A proof has been understood when one can forget the details and still be able to reconstruct it, if needed. Only some ‘supporting points’ remain to be remembered (the German word ‘Stützpunkt’ fits very well here).
Another aspect of forgetting is linked to habits and experience. After a year of continuous training a swimmer cannot remember how she approached breast stroke one year ago. Even if she watches a video of herself, this will be another person swimming. She will be able to remember a few things but she will not be able to remember her approach to breast stroke from that time. The same holds for playing a musical instrument. And the same holds for doing mathematics. A person seems to have only one attitude only one approach to a certain domain at a certain time (even if this approach consists of a variety of strategies). The point is that through dedicated training the approach changes and the old one disappears – I cannot think like I did one year ago. Of course by ‘one year’ I mean a reasonable time-interval during which new habits are acquired – this depends strongly on the person.

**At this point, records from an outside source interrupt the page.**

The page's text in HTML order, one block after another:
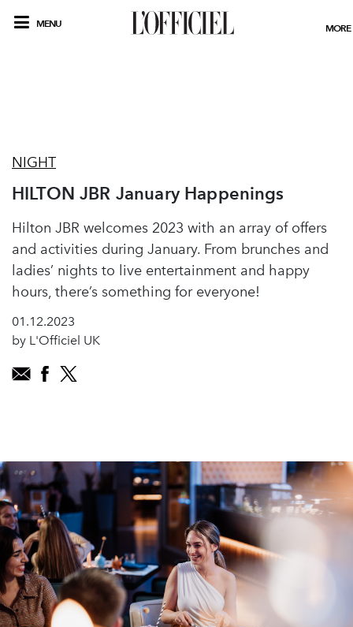
MENU MORE
NIGHT
HILTON JBR January Happenings
Hilton JBR welcomes 2023 with an array of offers
and activities during January. From brunches and
ladies’ nights to live entertainment and happy
hours, there’s something for everyone!
01.12.2023
by L'Officiel UK
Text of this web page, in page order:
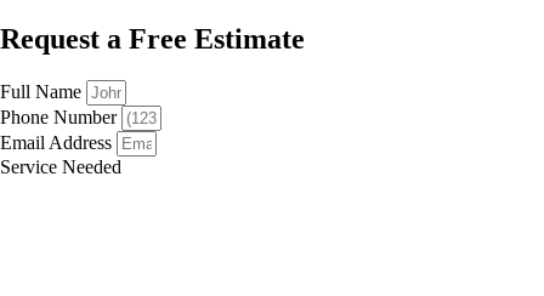
Request a Free Estimate
Full Name
Phone Number
Email Address
Service Needed
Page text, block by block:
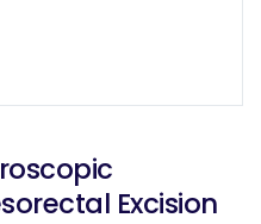
Excision
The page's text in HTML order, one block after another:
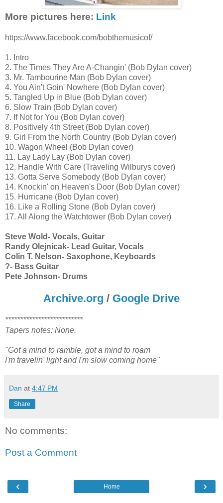
More pictures here: Link
https://www.facebook.com/bobthemusicof/
1. Intro
2. The Times They Are A-Changin' (Bob Dylan cover)
3. Mr. Tambourine Man (Bob Dylan cover)
4. You Ain't Goin' Nowhere (Bob Dylan cover)
5. Tangled Up in Blue (Bob Dylan cover)
6. Slow Train (Bob Dylan cover)
7. If Not for You (Bob Dylan cover)
8. Positively 4th Street (Bob Dylan cover)
9. Girl From the North Country (Bob Dylan cover)
10. Wagon Wheel (Bob Dylan cover)
11. Lay Lady Lay (Bob Dylan cover)
12. Handle With Care (Traveling Wilburys cover)
13. Gotta Serve Somebody (Bob Dylan cover)
14. Knockin' on Heaven's Door (Bob Dylan cover)
15. Hurricane (Bob Dylan cover)
16. Like a Rolling Stone (Bob Dylan cover)
17. All Along the Watchtower (Bob Dylan cover)
Steve Wold- Vocals, Guitar
Randy Olejnicak- Lead Guitar, Vocals
Colin T. Nelson- Saxophone, Keyboards
?- Bass Guitar
Pete Johnson- Drums
Archive.org / Google Drive
**************************
Tapers notes: None.
"Got a mind to ramble, got a mind to roam
I'm travelin' light and I'm slow coming home"
Dan at 4:47 PM
Share
No comments:
Post a Comment
‹ ›
Home
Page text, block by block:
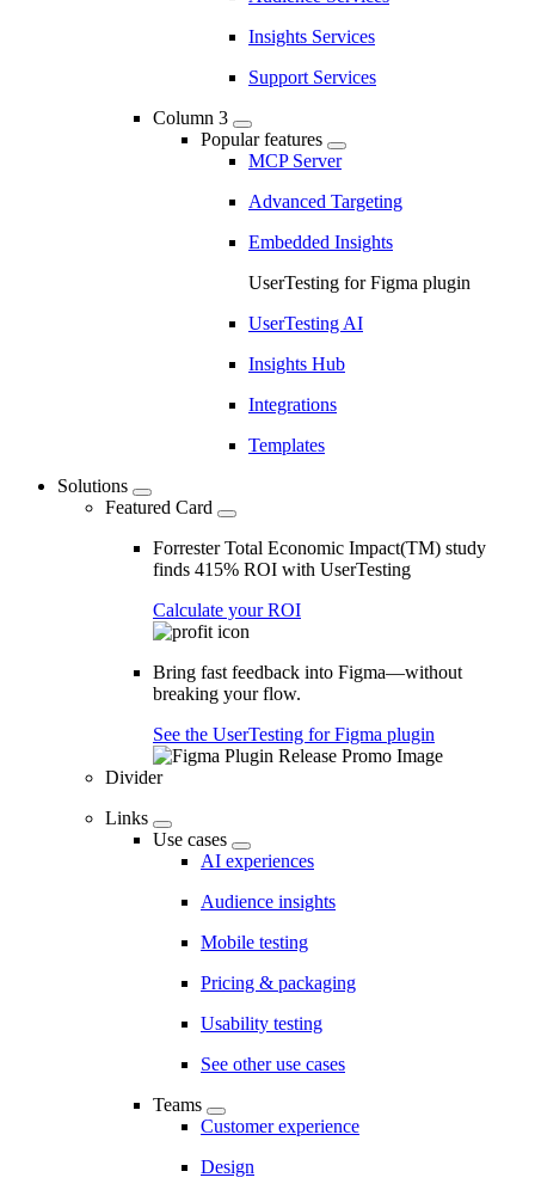
Insights Services
Support Services
Column 3
Popular features
MCP Server
Advanced Targeting
Embedded Insights
UserTesting for Figma plugin
UserTesting AI
Insights Hub
Integrations
Templates
Solutions
Featured Card
Forrester Total Economic Impact(TM) study
finds 415% ROI with UserTesting
Calculate your ROI
Bring fast feedback into Figma—without
breaking your flow.
See the UserTesting for Figma plugin
Divider
Links
Use cases
AI experiences
Audience insights
Mobile testing
Pricing & packaging
Usability testing
See other use cases
Teams
Customer experience
Design
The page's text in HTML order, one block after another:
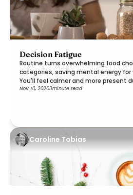
Decision Fatigue
Routine turns overwhelming food
categories, saving mental energy
You'll feel calmer and more present
Nov 10, 20203minute read
Caroline Tobias
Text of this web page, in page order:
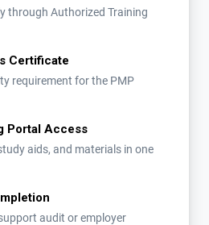
through Authorized Training
Certificate
requirement for the PMP
Portal Access
aids, and materials in one
audit or employer
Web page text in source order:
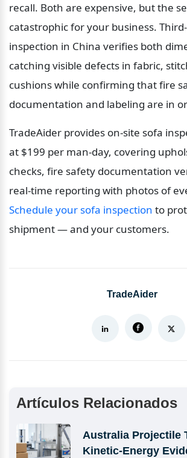
recall. Both are expensive, but the
catastrophic for your business.
inspection in China verifies both
catching visible defects in fabric,
cushions while confirming that fire
documentation and labeling are in
TradeAider provides on-site sofa
at $199 per man-day, covering
checks, fire safety documentation
Schedule your sofa inspection to
shipment — and your customers.
TradeAider
Artículos Relacionados
Australia Projectile
Kinetic-Energy
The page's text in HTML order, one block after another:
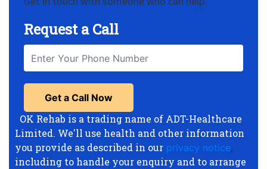
Request a Call
OK Rehab is a trading name of ADT-Healthcare
Limited. We'll use health and other information
you provide as described in our privacy notice,
including to handle your enquiry and to arrange
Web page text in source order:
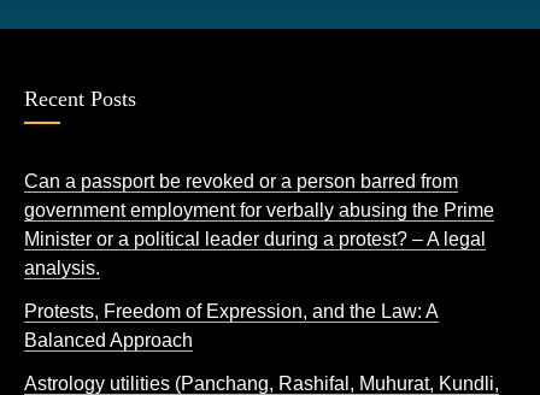
Recent Posts
Can a passport be revoked or a person barred from
government employment for verbally abusing the Prime
Minister or a political leader during a protest? – A legal
analysis.
Protests, Freedom of Expression, and the Law: A
Balanced Approach
Astrology utilities (Panchang, Rashifal, Muhurat, Kundli,
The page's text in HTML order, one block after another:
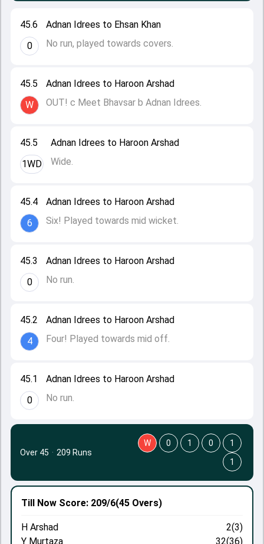
45.1
0
Adnan Idrees to Haroon Arshad
No run.
45.2
4
Adnan Idrees to Haroon Arshad
Four! Played towards mid off.
45.3
0
Adnan Idrees to Haroon Arshad
No run.
45.4
6
Adnan Idrees to Haroon Arshad
Six! Played towards mid wicket.
45.5
1WD
Adnan Idrees to Haroon Arshad
Wide.
45.5
W
Adnan Idrees to Haroon Arshad
OUT! c Meet Bhavsar b Adnan Idrees.
45.6
0
Adnan Idrees to Ehsan Khan
No run, played towards covers.
Till Now Score: 209/6(45 Overs)
H Arshad
2(3)
Y Murtaza
32(36)
Over 45 · 209 Runs
W 0 1 0
1
1
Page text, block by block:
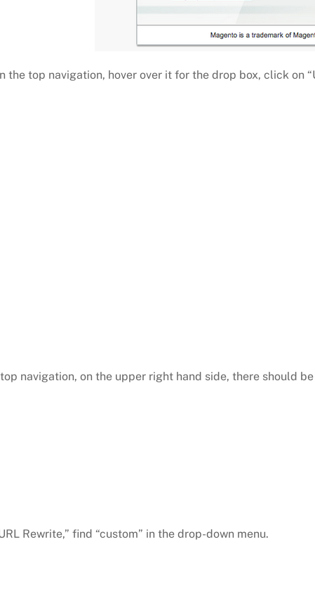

W.T. Gowers (source: http://gowers.wordpress.com/2009/01/27/is-massively-collaborative-mathematics-possible/):
A small remark about the previous comment: there are numerous examples of singly authored papers where the author (after a suitable time lag) doesn’t really understand the paper. There’s even a famous example (the details of which I’m afraid I’ve forgotten) of a result that was independently proved by three people of whom two were different time slices of the same person.